На этом повесть об истории русской интеллигенции можно было бы и закончить, если бы не одно обстоятельство. Если «наверху общества» политическая эволюция либералов завершается исчезновением всех интеллигентских традиций и ценностей, кроме веры в собственную исключительность, то в низах образованного сословия созревают предпосылки для возрождения интеллигентского народнического сознания. Превращение «бюджетников» в интеллигенцию, похоже, уже началось. Но окончательно это выяснится только тогда, когда на сцену выйдет новое общественное движение, вдохновляемое все теми же левыми и радикально-демократическими идеями.
Периферийная империя
Всегда на порогеВечная Россия. Художник Илья Глазунов
Вылететь из аэропорта Курумоч было совершенно невозможно. Туман парализовал воздушное движение. Впрочем, здесь это обычное дело - какой-то очень умный человек догадался устроить взлетно-посадочную полосу в ложбине, которая заволакивается туманом регулярно.
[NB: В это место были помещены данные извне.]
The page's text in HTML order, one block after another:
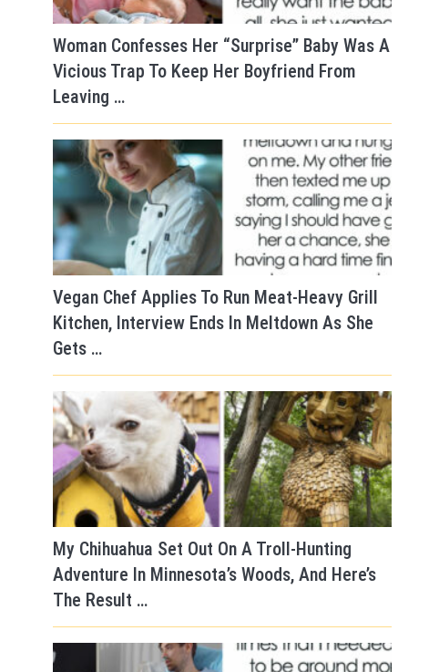
Woman Confesses Her “Surprise” Baby Was A
Vicious Trap To Keep Her Boyfriend From
Leaving …
Vegan Chef Applies To Run Meat-Heavy Grill
Kitchen, Interview Ends In Meltdown As She
Gets …
My Chihuahua Set Out On A Troll-Hunting
Adventure In Minnesota’s Woods, And Here’s
The Result …
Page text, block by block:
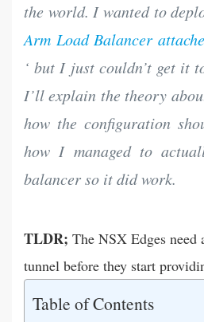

Ждать погоды не было никакой возможности. На вопрос о том, долго ли продлится нелетная погода, местные философски отвечали: может, и скоро распогодится… а может, вообще… Это загадочное «вообще» наводило на грустные мысли. Но в Москву надо было все же возвращаться.
Сдав билет, я поймал такси и направился на железнодорожный вокзал Самары. Как только машина въехала на улицы города, она чуть не провалилась в яму. Это было хуже, чем на сельской дороге.
«У нас в Самаре самые плохие дороги в России!» - провозгласил таксист, почему-то с гордостью.
«Ну, с этим многие города могут поспорить», - возразил я.
Таксист обиделся. «Нет. Хуже, чем в Самаре, не бывает. Таких ям и выбоин, как у нас нигде нет! Ни у кого!»